There I was, tapping away @ the Mac... having just discovered this graphic, which I had done for fun sometime back. At the same time this image appeared on my screen, I overheard a report on Sky news... something about the sales of wrist watches dropping globally, due in principal, to the advent of mobile phones globally. Well you can see that... same thing happened to Paraffin* lamps when 'leccy came in... ( not including you Northerners who rely on wood and dripping )
I wore a gold pocket watch as a teen ( went well with the waistcoat not wishing to be fobbed off on the fashion front ) but I can say with all honesty I haven't had a hand job in years.

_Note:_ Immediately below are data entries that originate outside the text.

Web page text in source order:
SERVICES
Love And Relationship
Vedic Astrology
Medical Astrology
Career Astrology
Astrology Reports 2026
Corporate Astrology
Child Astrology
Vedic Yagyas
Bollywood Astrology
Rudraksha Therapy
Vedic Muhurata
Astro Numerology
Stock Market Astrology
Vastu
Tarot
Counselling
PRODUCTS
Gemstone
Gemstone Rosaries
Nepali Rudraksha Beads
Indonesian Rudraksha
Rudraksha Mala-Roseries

Probably got draw full of broken ones, along with a draw full of soddin' phones that don't work, or probably do work, but we can't find the soddin' charger. Probably got a draw full of chargers, but can't find the soddin' drawer.. you know how it is.
Nope, haven't worn one for years, partly 'cos I had a serious rock and roll accident sometime back, nearly lost an arm...the resultiant scarring has left my wrist übersensitive to the touch. Actually, I don't sport any bodily adornments, tatts, hats, catskin mufflers. At best a hint of eye shadow...Oh and my crucifix... for the little baby Jesus.
Of course I did some extensive research before putting finger to key... and came up with this, which I think dictates that in certain areas, quality watches are storming out as investments, fashion statements, or whatever...at least I think it's what it says, the dweeb had writ a boat road of stats..I got bored.
If anything I'm surprised we're not all wearin' 'the Dan Dare wrist Communicator' I believe there is such a device already in production. Beam me up!
So, Straw Pôle time. I, bereft of fone and tick tock, cannot tell the time without asking a Gendarme... I'm hip about time... I just tell the time by the Sun... or any other newspaper's forecast. I am never late tho'...I have a technique, counting in elephants, One elephant Two...etc. after many years, you learn to count in your head... and find that you are accurate to within a nano second. So if I'm asked "what time is it?" I can say assuredly 'It's 1,074,056,984,083"... get few weird looks!
Well, are you a carrier? carry a sundial? egg timer? check the time on your Siri activated iphone 10s? OK ya? Does time exist... relatively speaking?
Answers on the back of a Rolex please.
The Time Lord
* they don't sell Paraffin in Boots anymore..Why?